HOW TO COMPLETE THIS TASK
Your copy should match the entries exactly, with no images carried over.

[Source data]
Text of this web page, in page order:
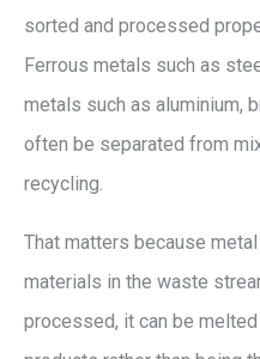
sorted and processed
Ferrous metals such as
metals such as aluminium,
often be separated from
recycling.
That matters because
materials in the waste
processed, it can be
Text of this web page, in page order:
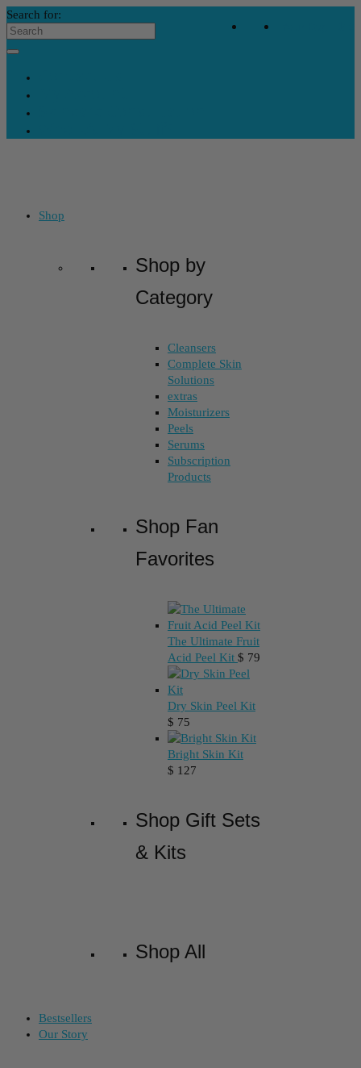
Search for:
Shop
Shop by
Category
Cleansers
Complete Skin
Solutions
extras
Moisturizers
Peels
Serums
Subscription
Products
Shop Fan
Favorites
The Ultimate Fruit
Acid Peel Kit $ 79
Dry Skin Peel Kit
$ 75
Bright Skin Kit
$ 127
Shop Gift Sets
& Kits
Shop All
Bestsellers
Our Story
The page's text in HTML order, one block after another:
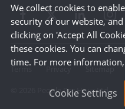
Terms Privacy Sitemap
People Per Hour Ltd
We collect cookies to
security of our website,
clicking on 'Accept All
these cookies. You can
time. For more
Cookie Settings
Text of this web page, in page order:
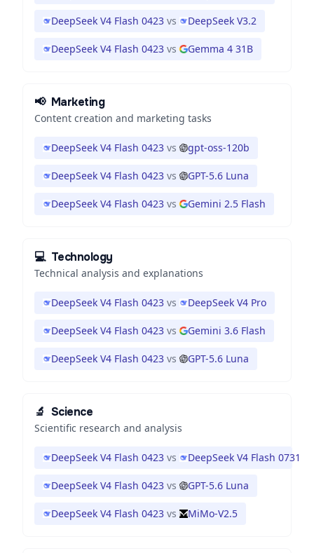
DeepSeek V4 Flash 0423 vs DeepSeek V3.2
DeepSeek V4 Flash 0423 vs Gemma 4 31B
📢 Marketing
Content creation and marketing tasks
DeepSeek V4 Flash 0423 vs gpt-oss-120b
DeepSeek V4 Flash 0423 vs GPT-5.6 Luna
DeepSeek V4 Flash 0423 vs Gemini 2.5 Flash
💻 Technology
Technical analysis and explanations
DeepSeek V4 Flash 0423 vs DeepSeek V4 Pro
DeepSeek V4 Flash 0423 vs Gemini 3.6 Flash
DeepSeek V4 Flash 0423 vs GPT-5.6 Luna
🔬 Science
Scientific research and analysis
DeepSeek V4 Flash 0423 vs DeepSeek V4 Flash 0731
DeepSeek V4 Flash 0423 vs GPT-5.6 Luna
DeepSeek V4 Flash 0423 vs MiMo-V2.5
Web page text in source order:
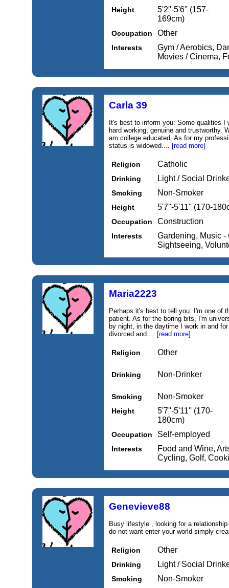
Height
5'2''-5'6'' (157-
169cm)
Occupation Other
Interests
Gym / Aerobics,
Movies / Cinema,
Carla 39
It's best to inform you: Some qualities
hard working, genuine and trustworthy.
am college educated. As for my
status is widowed.... [read more]
Religion Catholic
Drinking Light / Social
Smoking Non-Smoker
Height 5'7''-5'11'' (170-
Occupation Construction
Interests
Gardening, Music -
Sightseeing,
Maria2223
Perhaps it's best to tell you: I'm one of
patient. As for the boring bits, I'm
by night, in the daytime I work in and
divorced and.... [read more]
Religion Other
Drinking Non-Drinker
Smoking Non-Smoker
Height
5'7''-5'11'' (170-
180cm)
Occupation Self-employed
Interests
Food and Wine,
Cycling, Golf,
Genevieve88
Busy lifestyle , looking for a
do not want enter your world simply
Religion Other
Drinking Light / Social
Smoking Non-Smoker
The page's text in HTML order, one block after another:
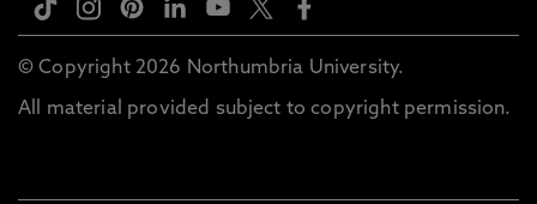
© Copyright 2026 Northumbria University.
All material provided subject to copyright permission.
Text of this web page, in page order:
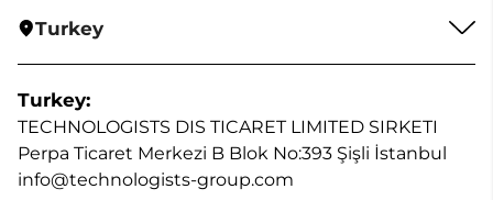
Turkey
Turkey:
TECHNOLOGISTS DIS TICARET LIMITED SIRKETI
Perpa Ticaret Merkezi B Blok No:393 Şişli İstanbul
info@technologists-group.com
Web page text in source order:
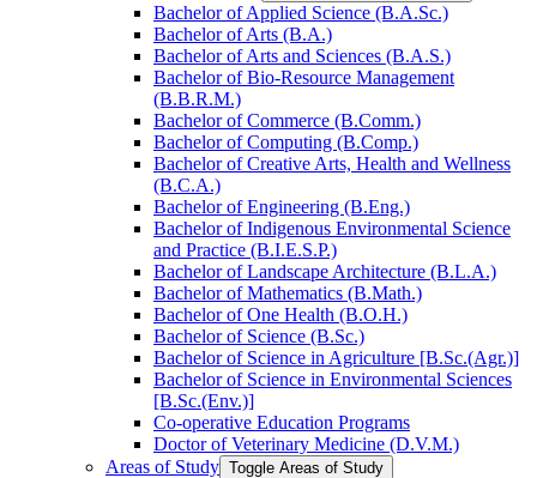
Bachelor of Applied Science (B.A.Sc.)
Bachelor of Arts (B.A.)
Bachelor of Arts and Sciences (B.A.S.)
Bachelor of Bio-​Resource Management
(B.B.R.M.)
Bachelor of Commerce (B.Comm.)
Bachelor of Computing (B.Comp.)
Bachelor of Creative Arts, Health and Wellness
(B.C.A.)
Bachelor of Engineering (B.Eng.)
Bachelor of Indigenous Environmental Science
and Practice (B.I.E.S.P.)
Bachelor of Landscape Architecture (B.L.A.)
Bachelor of Mathematics (B.Math.)
Bachelor of One Health (B.O.H.)
Bachelor of Science (B.Sc.)
Bachelor of Science in Agriculture [B.Sc.(Agr.)]
Bachelor of Science in Environmental Sciences
[B.Sc.(Env.)]
Co-​operative Education Programs
Doctor of Veterinary Medicine (D.V.M.)
Areas of Study Toggle Areas of Study
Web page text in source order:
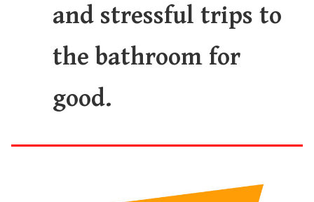
and stressful trips to
the bathroom for
good.
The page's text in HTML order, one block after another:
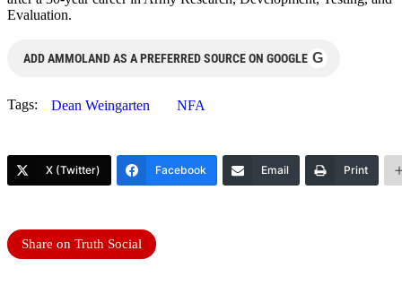
Evaluation.
ADD AMMOLAND AS A PREFERRED SOURCE ON GOOGLE G
Tags: Dean Weingarten NFA
X (Twitter) Facebook Email Print
Share on Truth Social

ANSWER SPACE
Text of this web page, in page order:
sorted and processed
Ferrous metals such as
metals such as aluminium,
often be separated from
recycling.
That matters because
materials in the waste
processed, it can be
Text of this web page, in page order:
Search for:
Shop
Shop by
Category
Cleansers
Complete Skin
Solutions
extras
Moisturizers
Peels
Serums
Subscription
Products
Shop Fan
Favorites
The Ultimate Fruit
Acid Peel Kit $ 79
Dry Skin Peel Kit
$ 75
Bright Skin Kit
$ 127
Shop Gift Sets
& Kits
Shop All
Bestsellers
Our Story
The page's text in HTML order, one block after another:
Terms Privacy Sitemap
People Per Hour Ltd
We collect cookies to
security of our website,
clicking on 'Accept All
these cookies. You can
time. For more
Cookie Settings
Text of this web page, in page order:
DeepSeek V4 Flash 0423 vs DeepSeek V3.2
DeepSeek V4 Flash 0423 vs Gemma 4 31B
📢 Marketing
Content creation and marketing tasks
DeepSeek V4 Flash 0423 vs gpt-oss-120b
DeepSeek V4 Flash 0423 vs GPT-5.6 Luna
DeepSeek V4 Flash 0423 vs Gemini 2.5 Flash
💻 Technology
Technical analysis and explanations
DeepSeek V4 Flash 0423 vs DeepSeek V4 Pro
DeepSeek V4 Flash 0423 vs Gemini 3.6 Flash
DeepSeek V4 Flash 0423 vs GPT-5.6 Luna
🔬 Science
Scientific research and analysis
DeepSeek V4 Flash 0423 vs DeepSeek V4 Flash 0731
DeepSeek V4 Flash 0423 vs GPT-5.6 Luna
DeepSeek V4 Flash 0423 vs MiMo-V2.5
Web page text in source order:
Height
5'2''-5'6'' (157-
169cm)
Occupation Other
Interests
Gym / Aerobics,
Movies / Cinema,
Carla 39
It's best to inform you: Some qualities
hard working, genuine and trustworthy.
am college educated. As for my
status is widowed.... [read more]
Religion Catholic
Drinking Light / Social
Smoking Non-Smoker
Height 5'7''-5'11'' (170-
Occupation Construction
Interests
Gardening, Music -
Sightseeing,
Maria2223
Perhaps it's best to tell you: I'm one of
patient. As for the boring bits, I'm
by night, in the daytime I work in and
divorced and.... [read more]
Religion Other
Drinking Non-Drinker
Smoking Non-Smoker
Height
5'7''-5'11'' (170-
180cm)
Occupation Self-employed
Interests
Food and Wine,
Cycling, Golf,
Genevieve88
Busy lifestyle , looking for a
do not want enter your world simply
Religion Other
Drinking Light / Social
Smoking Non-Smoker
The page's text in HTML order, one block after another:
© Copyright 2026 Northumbria University.
All material provided subject to copyright permission.
Text of this web page, in page order:
Turkey
Turkey:
TECHNOLOGISTS DIS TICARET LIMITED SIRKETI
Perpa Ticaret Merkezi B Blok No:393 Şişli İstanbul
info@technologists-group.com
Web page text in source order:
Bachelor of Applied Science (B.A.Sc.)
Bachelor of Arts (B.A.)
Bachelor of Arts and Sciences (B.A.S.)
Bachelor of Bio-​Resource Management
(B.B.R.M.)
Bachelor of Commerce (B.Comm.)
Bachelor of Computing (B.Comp.)
Bachelor of Creative Arts, Health and Wellness
(B.C.A.)
Bachelor of Engineering (B.Eng.)
Bachelor of Indigenous Environmental Science
and Practice (B.I.E.S.P.)
Bachelor of Landscape Architecture (B.L.A.)
Bachelor of Mathematics (B.Math.)
Bachelor of One Health (B.O.H.)
Bachelor of Science (B.Sc.)
Bachelor of Science in Agriculture [B.Sc.(Agr.)]
Bachelor of Science in Environmental Sciences
[B.Sc.(Env.)]
Co-​operative Education Programs
Doctor of Veterinary Medicine (D.V.M.)
Areas of Study Toggle Areas of Study
Web page text in source order:
and stressful trips to
the bathroom for
good.
The page's text in HTML order, one block after another:
Evaluation.
ADD AMMOLAND AS A PREFERRED SOURCE ON GOOGLE G
Tags: Dean Weingarten NFA
X (Twitter) Facebook Email Print
Share on Truth Social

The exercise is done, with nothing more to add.